Sighing under my breath, feeling suddenly impatient with myself, even irritated, I pushed back my chair and went outside. I also felt the need for some air before lunch.

I found my steps were leading me toward the walled rose garden, always a favorite spot of mine. But perhaps
more so of late, since I knew it had been designed almost three hundred years ago by Lettice. It was exactly the same today as it had been then.

Opening the oak door which led into the garden, I walked down the three steps and stood looking around for a moment or two. It was not a large garden, but it had a special kind of charm, due in no small measure to its ancient stone walls and paths covered with moss and chamomile, two sundials, and various wooden garden seats placed here and there.

Lettice's design was simplicity itself, but that was the reason it worked. There were hedges of shrub roses, ramblers climbing the ancient walls, rectangular beds of floribundas, and circular beds of hybrid tea roses. My favorites were the Old-Fashioned roses, a variety raised before the twentieth century; I liked to think these resembled the roses planted by Lettice so long ago.

It was late May, and since most of the roses currently planted bloomed in June, the garden was not as beautiful or as colorful as it would be then and through the rest of the summer. But because the walls gave the garden shelter and the sun shone on it in the afternoons, a few of the June roses were already starting to flower.

I sat down on one of the garden seats, my mind still focused on a job. I had no idea what I could do or what I wanted to do. I had decided weeks ago that I did not want to work in an office, and of course that limited my choices.

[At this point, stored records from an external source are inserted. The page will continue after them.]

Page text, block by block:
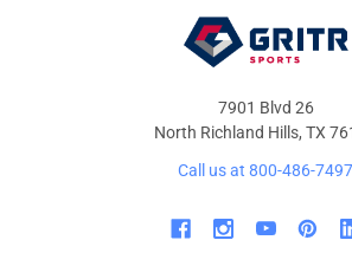
7901 Blvd 26
North Richland Hills, TX
Call us at 800-486-7497
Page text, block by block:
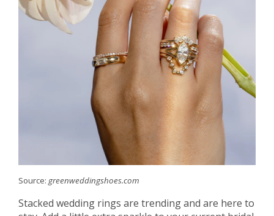
Source: greenweddingshoes.com
Stacked wedding rings are trending and are here to
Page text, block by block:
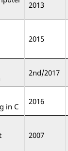
2013
2015
2nd/2017
in C
2016
2007
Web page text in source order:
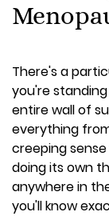
There's a
you're
entire wall of
everything
creeping
doing its own
anywhere in
you'll know
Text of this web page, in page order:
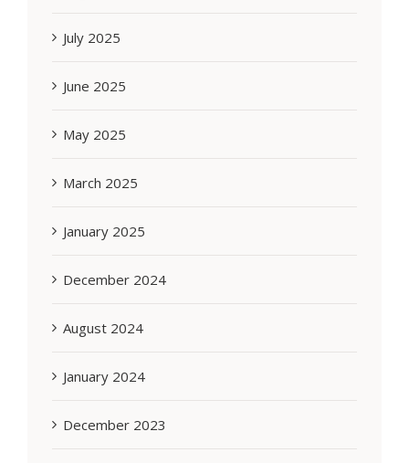
July 2025
June 2025
May 2025
March 2025
January 2025
December 2024
August 2024
January 2024
December 2023
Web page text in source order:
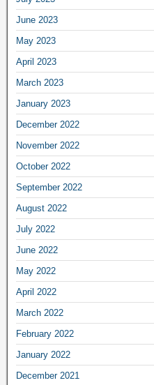
June 2023
May 2023
April 2023
March 2023
January 2023
December 2022
November 2022
October 2022
September 2022
August 2022
July 2022
June 2022
May 2022
April 2022
March 2022
February 2022
January 2022
December 2021
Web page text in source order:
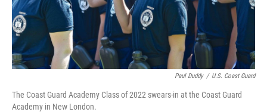
Paul Duddy / U.S. Coast Guard
The Coast Guard Academy Class of 2022 swears-in at the Coast Guard
Academy in New London.
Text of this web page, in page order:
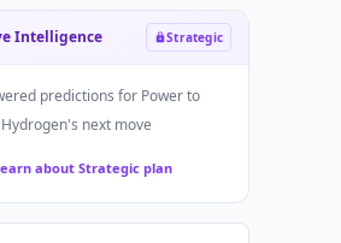
Intelligence Strategic
predictions for Power to
Hydrogen's next move
about Strategic plan
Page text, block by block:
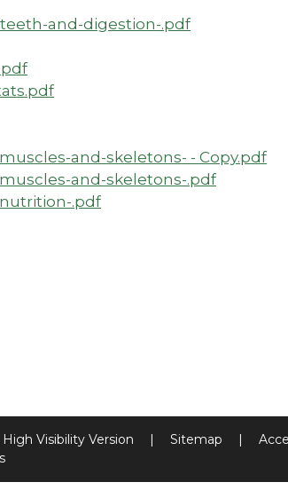
and-digestion-.pdf
and-skeletons- - Copy.pdf
and-skeletons-.pdf
.pdf
High Visibility Version | Sitemap |
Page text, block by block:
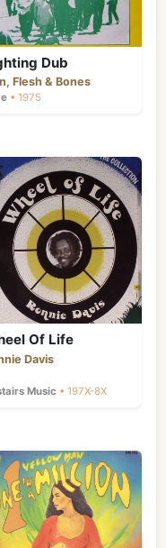
Dub
Flesh & Bones
• 1975
Of Life
Davis
Music • 197X-8X
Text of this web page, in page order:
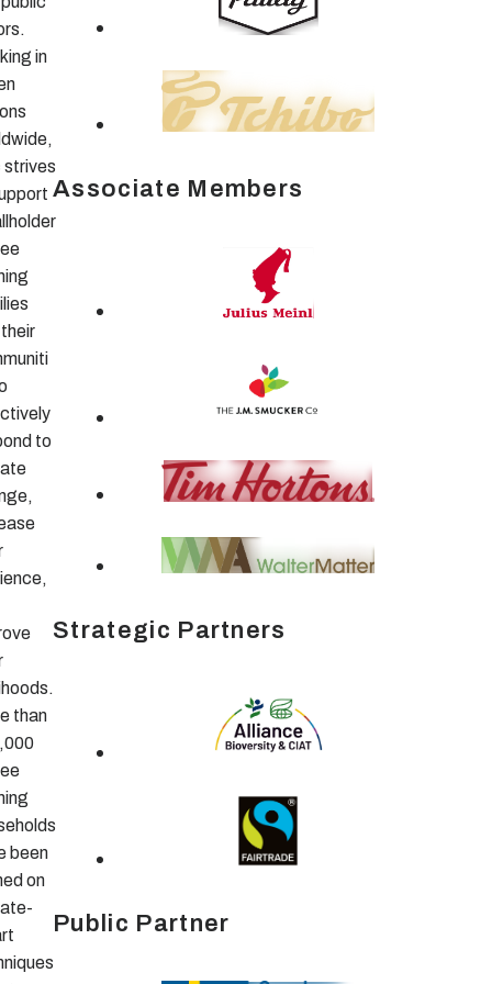
in
to
than
been
on
Associate Members
Strategic Partners
Public Partner
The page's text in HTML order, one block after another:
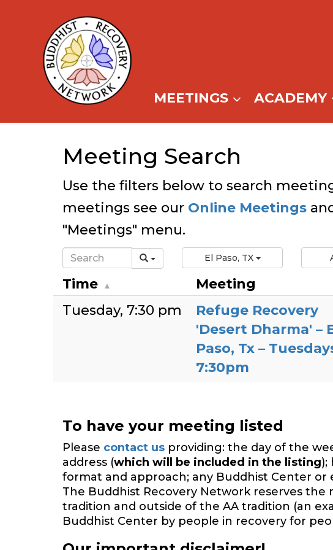
content
MEETINGS ACADEMY
Meeting Search
Use the filters below to search
meetings see our Online Meetings
"Meetings" menu.
El Paso, TX
Time Meeting
Tuesday 7:30 pm
Refuge Recovery
'Desert Dharma' –
Paso, Tx –
7:30pm
To have your meeting listed
Please contact us providing: the day of the
address (which will be included in the listing);
format and approach; any Buddhist Center
The Buddhist Recovery Network reserves
tradition and outside of the AA tradition (an
Buddhist Center by people in recovery for
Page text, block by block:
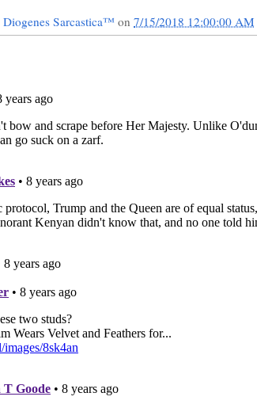
Diogenes Sarcastica™ on 7/15/2018 12:00:00 AM
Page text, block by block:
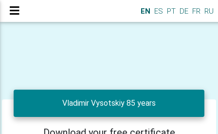
EN ES PT DE FR RU
Vladimir Vysotskiy 85 years
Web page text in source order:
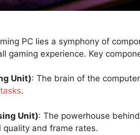
PC lies a symphony of
gaming experience. Key
Unit): The brain of the
.
Unit): The powerhouse
and frame rates.
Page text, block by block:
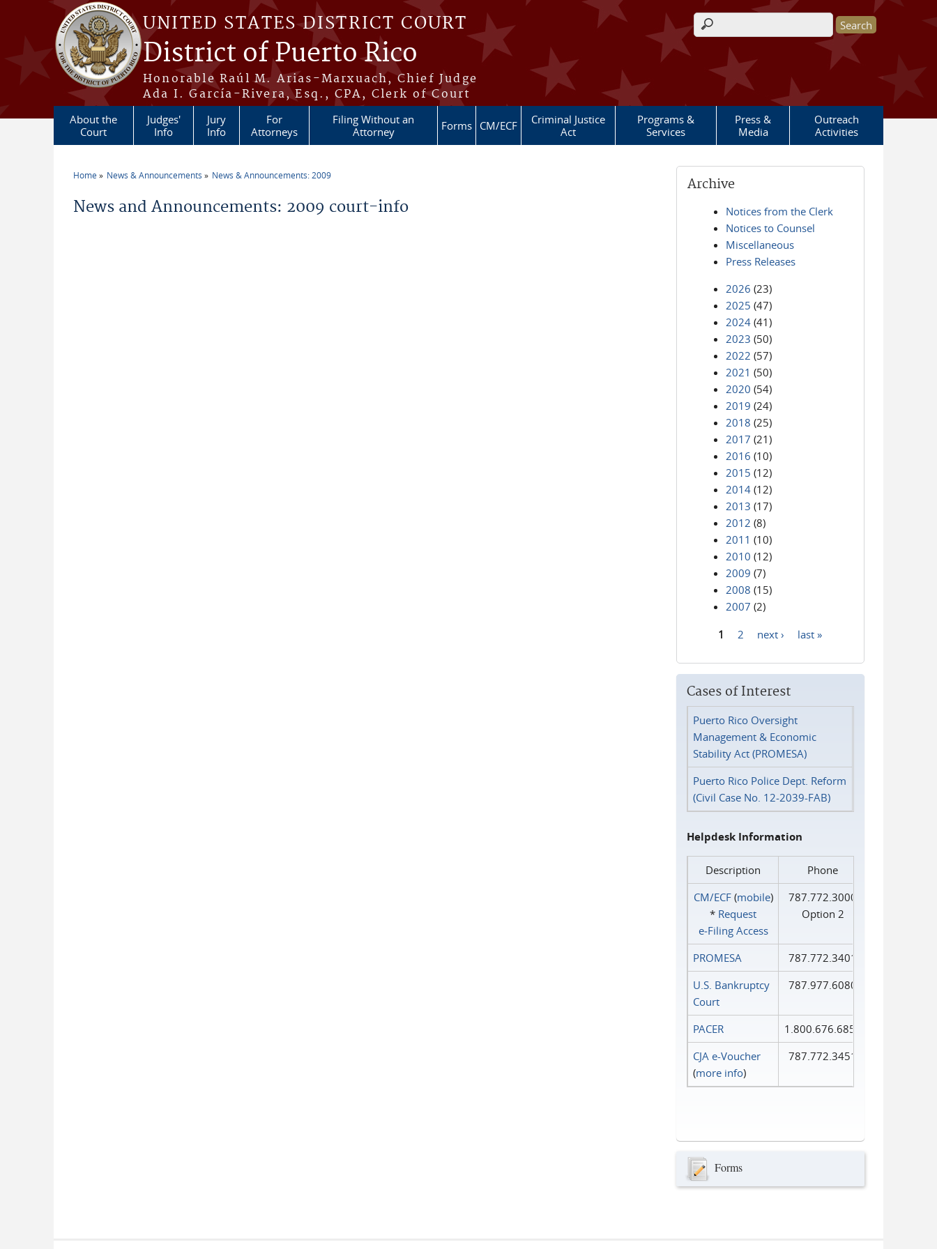
Skip to main content
UNITED STATES DISTRICT COURT
District of Puerto Rico
Honorable Raúl M. Arias-Marxuach, Chief Judge
Ada I. García-Rivera, Esq., CPA, Clerk of Court
Search form
About the
Court
Judges'
Info
Jury
Info
For
Attorneys
Filing Without an
Attorney
Forms CM/ECF
Criminal Justice
Act
Programs &
Services
Press &
Media
Outreach
Activities
Home News & Announcements News & Announcements: 2009
News and Announcements: 2009 court-info
Archive
Notices from the Clerk
Notices to Counsel
Miscellaneous
Press Releases
2026 (23)
2025 (47)
2024 (41)
2023 (50)
2022 (57)
2021 (50)
2020 (54)
2019 (24)
2018 (25)
2017 (21)
2016 (10)
2015 (12)
2014 (12)
2013 (17)
2012 (8)
2011 (10)
2010 (12)
2009 (7)
2008 (15)
2007 (2)
1 2 next › last »
Cases of Interest
Puerto Rico Oversight
Management & Economic
Stability Act (PROMESA)
Puerto Rico Police Dept. Reform
(Civil Case No. 12-2039-FAB)
Helpdesk Information
Description
Phone
CM/ECF(mobile)
* Request
e‑Filing Access
787.772.3000
Option 2
PROMESA
787.772.3401
U.S. Bankruptcy
Court
787.977.6080
PACER
1.800.676.6856
CJA e-Voucher
(more info)
787.772.3451
Forms

Last weekend, when my father and Gwenny had come to stay with us, he had been in favor of my going to work with Diana at her antique shop in London. And she herself was all for it, was waiting for an answer, in fact.

“You should be with people, Mallory,” my father had said. “That's why a shop's ideal. And in this instance, it's the perfect shop for you, loving antiques and art the way
you do.” Gwenny and Diana had agreed, and all three of them had tried to talk me into the partnership she had so generously offered.

I thought about this idea one more time, assessing the pros and cons. Perhaps they were right. I did care about antique furniture, objects of art and paintings, and I had quite a wide knowledge of them. Though I didn't want to decorate for people, I wouldn't mind selling things to them. Actually, the thought of being in a shop appealed to me.

Except . . .

Except what?

I wasn't sure exactly what it was that was making me balk.

Then it hit me. I had a moment of truth, of such extraordinary clarity of vision I was momentarily stunned.

I didn't want to work in Diana's shop or become her partner because I didn't want to stay in England.

I wanted to go home.

Home to Indian Meadows. My home. The place Andrew and I had so lovingly made ours. I missed it. I was homesick. I needed to be there in order to get on with my life.

Everybody had been telling me I must do that, but I hadn't been able to make a move. I had been stationary, marking time here, because England was the wrong place for me at this juncture of my life. I loved it; I would always come back to Yorkshire. But now I must move on. Immediately.

I must go home. Whatever my life was going to be, I suddenly knew that I wanted to, no,
must
live it in Connecticut, in that old house. I needed to be in its lovely cool rooms, to be close to my old apple tree and my barns. I longed to see the horses in the long meadow, the mallards on the pond. I wanted to be with Nora and Eric and Anna.

Indian Meadows was mine. Andrew and I had created it together, made it what it was. I felt
right
there, at ease. I had fled Indian Meadows in January in search of Andrew. But I no longer had to look for him here in his childhood home. He was with me always, inside my heart, part of me, just as Jamie and Lissa were part of me. And would be for as long as I lived, for all the days of my life.

But if I were to keep my Connecticut homestead, I had to earn a living.

I could open my own shop. Right there at Indian Meadows.

This thought took me by surprise.

I pondered it, realized at once that it was not a bad idea at all. Except that there were innumerable antique shops in the area, stretching from New Milford and New Preston all the way up to Sharon.

But it didn't have to be an antique shop, did it?

No. What kind of shop, then?

A shop for women like me. Or rather, women who were married with children, the way I had been once. Homemakers. Mommies. Besotted wives. I could sell them all of the things I knew about, from the days when I was a wife and mother: kitchenware, cooking utensils, and baking tins; beautiful pottery for beautiful tables; herbs and spices, jams and jellies; potpourri, fancy soaps, and beeswax candles. All of these things women had loved since Lettice Keswick's time.

Lettice Keswick
. Now there was a name to conjure with. I could call it Lettice Keswick's Kitchen. That had a nice ring to it. No, I preferred Indian Meadows. Why not keep that name? It had always meant a lot to us. It was the name of the house, but there was no reason why it shouldn't also be the name of the shop.

My shop.

My very own shop. Indian Meadows. A Country Experience.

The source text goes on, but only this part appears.